安静茹微微红了脸,谢过姜氏便叫赵嬷嬷收起来,心里琢磨着明儿去说王府要多带一些,说起来她也是世子的舅母。且他们还是同一天的生辰,不知道这个需不需要避讳,毕竟世子是天家的孙子。
崔嬷嬷将东西逐一抱起来,有些用锦盒装起来。姜氏刚刚说了几句家常,就禁不住咳嗽起来,崔嬷嬷忙到了茶送到她手里,安静茹这才注意到,姜氏的脸色有些不太好。只是她平常都木着一张脸,所以不容易察觉。
“可请了太医来瞧?”姜氏喝茶的间隙,安静茹低声问崔嬷嬷。
崔嬷嬷一脸犯难,姜氏的脾气很固执,以前有个小病小痛也不会请大夫,只是以前到底年轻,如今年纪渐渐大了,却还是不肯请大夫。崔嬷嬷一脸无奈地看着安静茹。

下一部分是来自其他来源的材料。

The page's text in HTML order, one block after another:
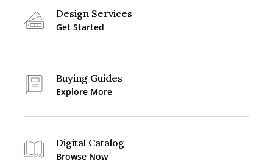
Design Services
Get Started
Buying Guides
Explore More
Digital Catalog
Browse Now
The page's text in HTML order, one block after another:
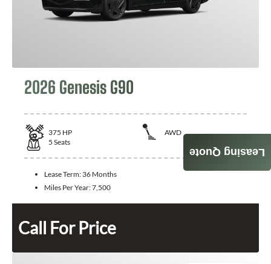
2026 Genesis G90
375 HP
AWD
5 Seats
Lease Term: 36 Months
Miles Per Year:7,500
Call For Price
Leasing Quote
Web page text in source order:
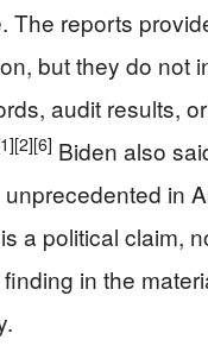
The reports
but they do not
audit results,
[2][6] Biden also
in
a political claim,
in the
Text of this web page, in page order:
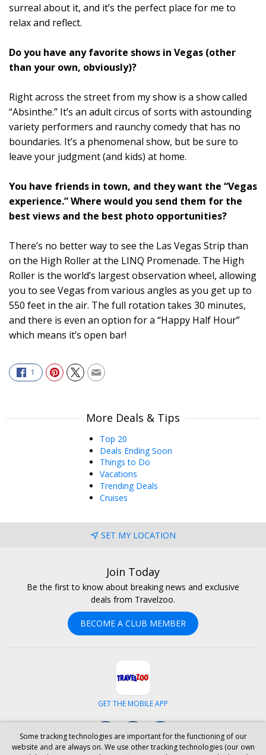
surreal about it, and it’s the perfect place for me to
relax and reflect.
Do you have any favorite shows in Vegas (other
than your own, obviously)?
Right across the street from my show is a show called
“Absinthe.” It’s an adult circus of sorts with astounding
variety performers and raunchy comedy that has no
boundaries. It’s a phenomenal show, but be sure to
leave your judgment (and kids) at home.
You have friends in town, and they want the “Vegas
experience.” Where would you send them for the
best views and the best photo opportunities?
There’s no better way to see the Las Vegas Strip than
on the High Roller at the LINQ Promenade. The High
Roller is the world’s largest observation wheel, allowing
you to see Vegas from various angles as you get up to
550 feet in the air. The full rotation takes 30 minutes,
and there is even an option for a “Happy Half Hour”
which means it’s open bar!
1
More Deals & Tips
Top 20
Deals Ending Soon
Things to Do
Vacations
Trending Deals
Cruises
SET MY LOCATION
Join Today
Be the first to know about breaking news and exclusive
deals from Travelzoo.
BECOME A CLUB MEMBER
GET THE MOBILE APP
Some tracking technologies are important for the functioning of our
website and are always on. We use other tracking technologies (our own
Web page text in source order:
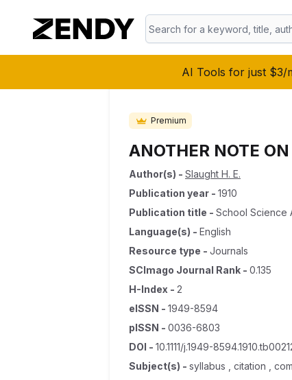
AI Tools for just $3/
Premium
ANOTHER NOTE
Author(s) - Slaught H. E.
Publication year - 1910
Publication title - School Science
Language(s) - English
Resource type - Journals
SCImago Journal Rank - 0.135
H-Index - 2
eISSN - 1949-8594
pISSN - 0036-6803
DOI - 10.1111/j.1949-
Subject(s) - syllabus , citation ,
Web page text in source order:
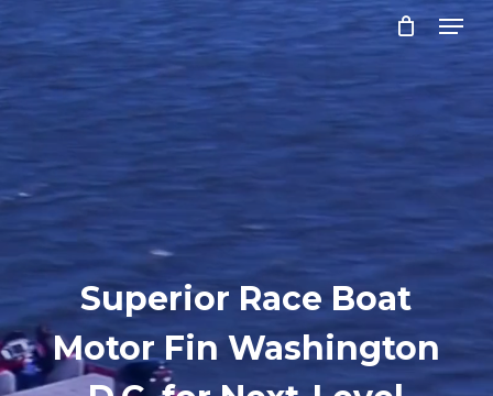
to
content
Menu
Superior Race Boat
Motor Fin Washington
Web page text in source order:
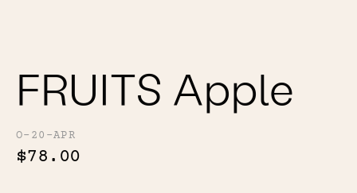
FRUITS Apple
O-20-APR
$78.00
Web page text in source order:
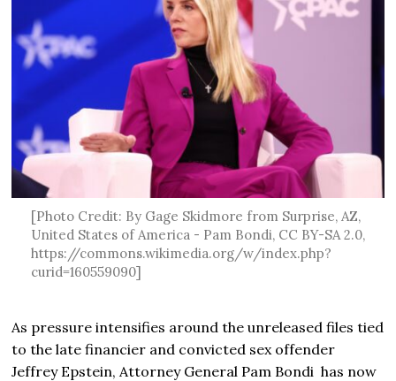
[Photo Credit: By Gage Skidmore from Surprise, AZ,
United States of America - Pam Bondi, CC BY-SA 2.0,
https://commons.wikimedia.org/w/index.php?
curid=160559090]
As pressure intensifies around the unreleased files tied
to the late financier and convicted sex offender
Jeffrey Epstein, Attorney General Pam Bondi has now

姜氏的心思安静茹倒也明白,大房两个病恹恹的人,如果她也要请医吃药,大房就全部都是病秧子了。
可崔嬷嬷都不好劝,安静茹更不好去劝,正好听到从书房里传来晨哥儿清脆的背书声音。
或许晨哥儿还好说,且晨哥儿十分乖巧懂事。
姜氏吃了一杯茶,润了润喉咙,抬头见安静茹和崔嬷嬷一脸担忧,仿佛有些不自在似地,淡淡道:“不过咳嗽两声罢了。”
崔嬷嬷和安静茹更不好劝了,姜氏脸色是有些不好,精神看起来却与往日无异。正说着,门外的丫头扬声道:“三夫人、四奶奶来了。”

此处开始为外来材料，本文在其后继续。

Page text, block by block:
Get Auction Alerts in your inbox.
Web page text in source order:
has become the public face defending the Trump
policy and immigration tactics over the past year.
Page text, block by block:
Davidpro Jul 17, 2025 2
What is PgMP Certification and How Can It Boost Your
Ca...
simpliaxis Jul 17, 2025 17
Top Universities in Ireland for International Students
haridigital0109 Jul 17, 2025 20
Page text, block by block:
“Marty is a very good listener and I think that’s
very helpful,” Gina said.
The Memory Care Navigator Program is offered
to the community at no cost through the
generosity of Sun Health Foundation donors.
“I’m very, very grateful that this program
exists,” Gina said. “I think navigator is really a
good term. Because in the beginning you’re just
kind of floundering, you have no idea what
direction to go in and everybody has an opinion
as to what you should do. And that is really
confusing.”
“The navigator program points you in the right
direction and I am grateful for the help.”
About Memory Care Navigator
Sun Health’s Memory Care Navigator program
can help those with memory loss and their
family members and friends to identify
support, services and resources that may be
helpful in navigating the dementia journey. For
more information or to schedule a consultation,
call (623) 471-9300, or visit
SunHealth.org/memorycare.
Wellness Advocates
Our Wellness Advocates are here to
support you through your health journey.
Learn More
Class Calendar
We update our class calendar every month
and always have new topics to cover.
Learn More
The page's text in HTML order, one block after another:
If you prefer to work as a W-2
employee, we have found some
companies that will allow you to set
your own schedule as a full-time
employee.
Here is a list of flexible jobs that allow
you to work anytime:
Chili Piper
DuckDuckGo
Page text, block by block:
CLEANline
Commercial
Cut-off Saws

帘子被撩开,清冷的空气迎面吹进来,刘氏笑盈盈道:“我叫人备了些东西,也不知到底好不好,所以先拿过来给大嫂瞧一瞧。”
已经有婆子将一只两尺长宽的方形盒子打来,可是看得出刘氏很是花了一番心思,那些打赏的金锞子,虽然小小的,却都做得十分精致,姜氏只淡淡看过一眼,道:“一个小孩儿哪里受得起这么多。”

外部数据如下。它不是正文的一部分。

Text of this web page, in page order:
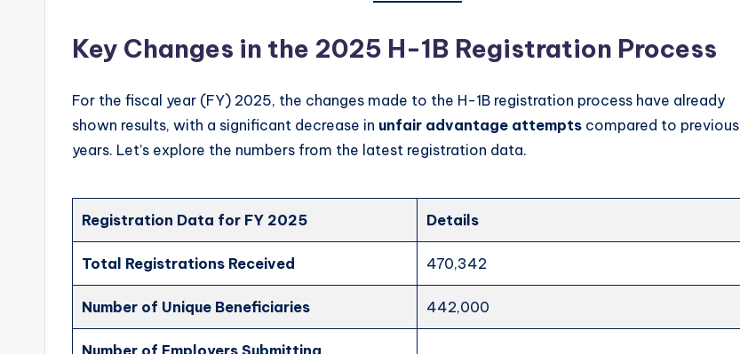
Key Changes in the 2025 H-1B Registration Process
For the fiscal year (FY) 2025, the changes made to the H-1B registration process have already
shown results, with a significant decrease in unfair advantage attempts compared to previous
years. Let’s explore the numbers from the latest registration data.
Registration Data for FY 2025 Details
Total Registrations Received 470,342
Number of Unique Beneficiaries 442,000
Number of Employers Submitting
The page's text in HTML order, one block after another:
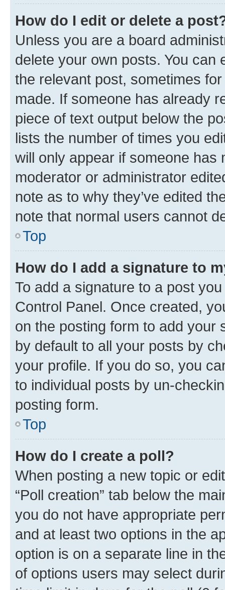
How do I edit or delete a
Unless you are a board
delete your own posts. You can
the relevant post, sometimes
made. If someone has already
piece of text output below the
lists the number of times you
will only appear if someone has
moderator or administrator
note as to why they’ve edited
note that normal users cannot
Top
How do I add a signature to
To add a signature to a post
Control Panel. Once created,
on the posting form to add your
by default to all your posts by
your profile. If you do so, you
to individual posts by un-
posting form.
Top
How do I create a poll?
When posting a new topic or
“Poll creation” tab below the
you do not have appropriate
and at least two options in the
option is on a separate line in
of options users may select
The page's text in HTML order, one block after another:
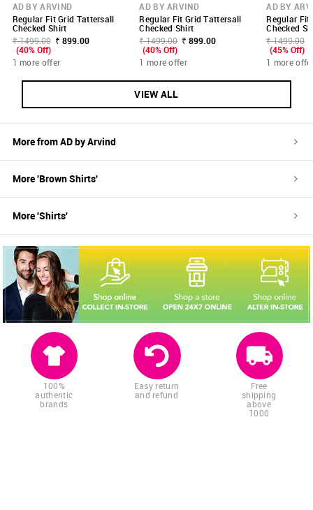
AD BY ARVIND
Regular Fit Grid Tattersall
Checked Shirt
₹ 1499.00 ₹ 899.00
(40% Off)
1 more offer
AD BY ARVIND
Regular Fit Grid Tattersall
Checked Shirt
₹ 1499.00 ₹ 899.00
(40% Off)
1 more offer
AD BY
Regular Fit
Checked
₹ 1499.00
(45% Off)
1 more
VIEW ALL
More fromAD by Arvind
More 'BrownShirts'
More 'Shirts'
100%
authentic
brands
Easy return
and refund
Free
shipping
above
1000
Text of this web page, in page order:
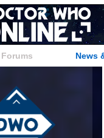
Forums News
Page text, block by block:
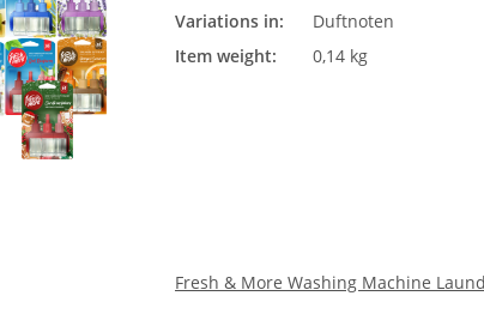
Variations in:
Duftnoten
Item weight:
0,14 kg
Fresh & More Washing Machine
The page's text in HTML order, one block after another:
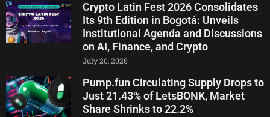
Crypto Latin Fest 2026 Consolidates
Its 9th Edition in Bogotá: Unveils
Institutional Agenda and Discussions
on AI, Finance, and Crypto
July 20, 2026
Pump.fun Circulating Supply Drops to
Just 21.43% of LetsBONK, Market
Share Shrinks to 22.2%
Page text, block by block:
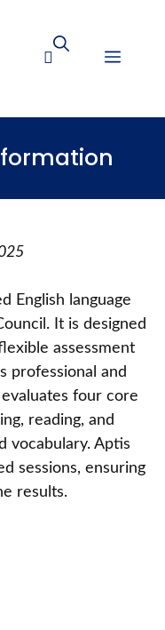
English language
It is designed
assessment
professional and
four core
reading, and
vocabulary. Aptis
sessions, ensuring
results.
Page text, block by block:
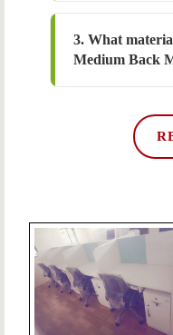
3. What
Medium Back
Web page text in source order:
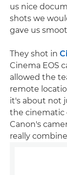
us nice
shots we
gave us
They shot in
Cinema EOS
allowed the
remote
it's about not
the cinematic
Canon's
really
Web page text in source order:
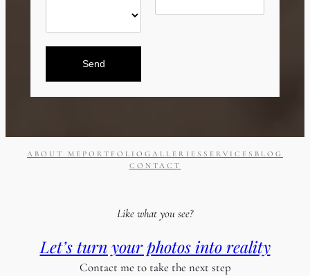
Send
ABOUT ME PORTFOLIO GALLERIES SERVICES BLOG
CONTACT
Like what you see?
Let’s turn your photos into reality
Contact me to take the next step

刘氏笑道:“虽然小,到底是世子,明儿宫里的赏赐也要下来。”
意思便是,作为娘家人,总不能太小气丢了脸面。姜氏无话可说,刘氏便趁机询问姜氏的意思,明儿想叫卢氏跟着去。
姜氏没意见,要去就去吧,反正现在王妃已经顺利生了世子,不需要静养,是该热闹一些才好。刘氏得到姜氏的首肯,脸上的笑容愈发多起来了,和姜氏闲聊起来,忽地想起什么事儿来,问道:“今儿大嫂去太夫人屋里没?”
晨哥儿如今没有上课,每天早上姜氏都带着晨哥儿去太夫人屋里请安,偶尔大老爷也要去,不过下雪天太夫人害怕他在路上那椅子的轮子打滑,就没让大老爷去。大老爷觉得自己一个半身残疾的人,经常去太夫人屋里,让母亲瞧见他的模样难免伤心难过,所以就没天天儿去,不过天气好的时候才会去和母亲说会儿话。
姜氏点点头,刘氏见她脸色平静,想来是不知道太夫人屋里后来发生的事儿,“今儿陆夫人今儿又来了,不过和太夫人没说几句话就走了。太夫人把二嫂叫过去,听说又训斥了一回。”
说道后面,她语气里就带着幸灾乐祸了。
百分之百是容珠的婚事,安静茹抬头看了姜氏一眼,不同于刘氏喜欢八卦和说闲话,姜氏淡淡的也没接刘氏的话。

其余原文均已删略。